Copper sheet is expensive. I wonder if another kind of metal would work? You wouldn't have a scrap laying around woud you?


----------



## killer13 (Aug 24, 2005)

LivingDeadGuy said:


> Copper sheet is expensive. I wonder if another kind of metal would work? You wouldn't have a scrap laying around woud you?


no sorry. you can also use brass. i found a good place for that is your local train hobby store.


----------



## LivingDeadGuy (Nov 22, 2008)

Hobby Lobby has copper too. Just found out. Now all I need is some plexiglass blades!


----------



## Kenpilot (Jul 9, 2007)

killer13 said:


> Thanks! I have since 'distressed' the glove. It looks a lot more movie-esque.


How did you distress the glove and do you have pics of it after you distressed it??? Great looking prop btw


----------



## killer13 (Aug 24, 2005)

When I first finished the glove it was shiny copper and looked brand new, including the leather.
For the copper I rubbed my fingers all over making sure I covered every inch. Doing that put my skin oils all over it helping the copper tarnish. I also randomly applied heat to the copper, which discolored it even more.
For the leather glove I cut and frayed the wrist portion and then used some black shoe polish to "dirty" up the leather.

I will post pics soon.


----------



## Kenpilot (Jul 9, 2007)

killer13 said:


> When I first finished the glove it was shiny copper and looked brand new, including the leather.
> For the copper I rubbed my fingers all over making sure I covered every inch.

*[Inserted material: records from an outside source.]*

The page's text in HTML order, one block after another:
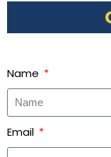
Name
Email
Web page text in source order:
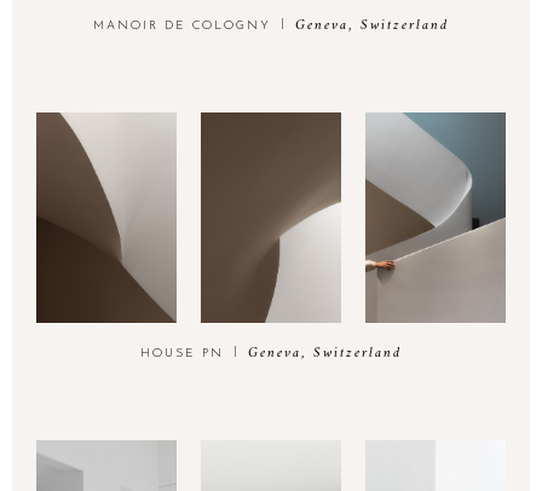
MANOIR DE COLOGNY Geneva, Switzerland
HOUSE PN Geneva, Switzerland
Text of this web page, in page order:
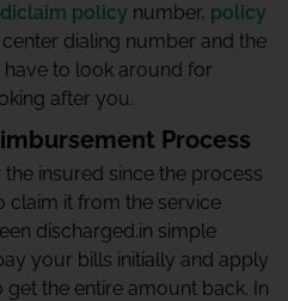
policy number, policy
dialing number and the
to look around for
after you.
Process
insured since the process
claim it from the service
discharged.in simple
your bills initially and apply
the entire amount back. In
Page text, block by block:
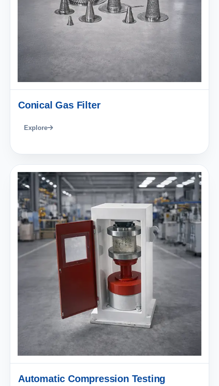
Conical Gas Filter
Explore
Automatic Compression Testing
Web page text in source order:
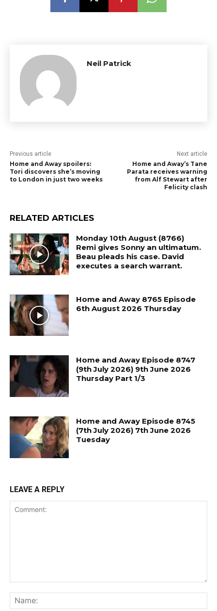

Doing that put my skin oils all over it helping the copper tarnish. I also randomly applied heat to the copper, which discolored it even more.
> For the leather glove I cut and frayed the wrist portion and then used some black shoe polish to "dirty" up the leather.
> 
> I will post pics soon.


Awesome, thanks Killer!


----------



## Terror Tom (Nov 3, 2008)

Very nice work.


----------



## DeathClutch (May 16, 2010)

Very nicely done.


----------



## keaganater (Jan 19, 2011)

if you use a propane torch to distress the metal, and grease, it makes the hinge turn easier


----------



## Misdomt (Oct 26, 2010)

That is fantastic. Great Job. I've always wanted a Freddy glove, so after Halloween, I bought a plastic replica. it looks pretty good, but now.... boooahahhahah. I think i'm gonna try to make yours. (Now, where do I get some magnesium to make those sparks Hmmmm.)


----------



## killer13 (Aug 24, 2005)

Thanks! Yeah that would be cool to rig up a glove to spark when you dragged it along a metal surface!


----------



## Predator35 (Nov 8, 2010)

awesome job...........


----------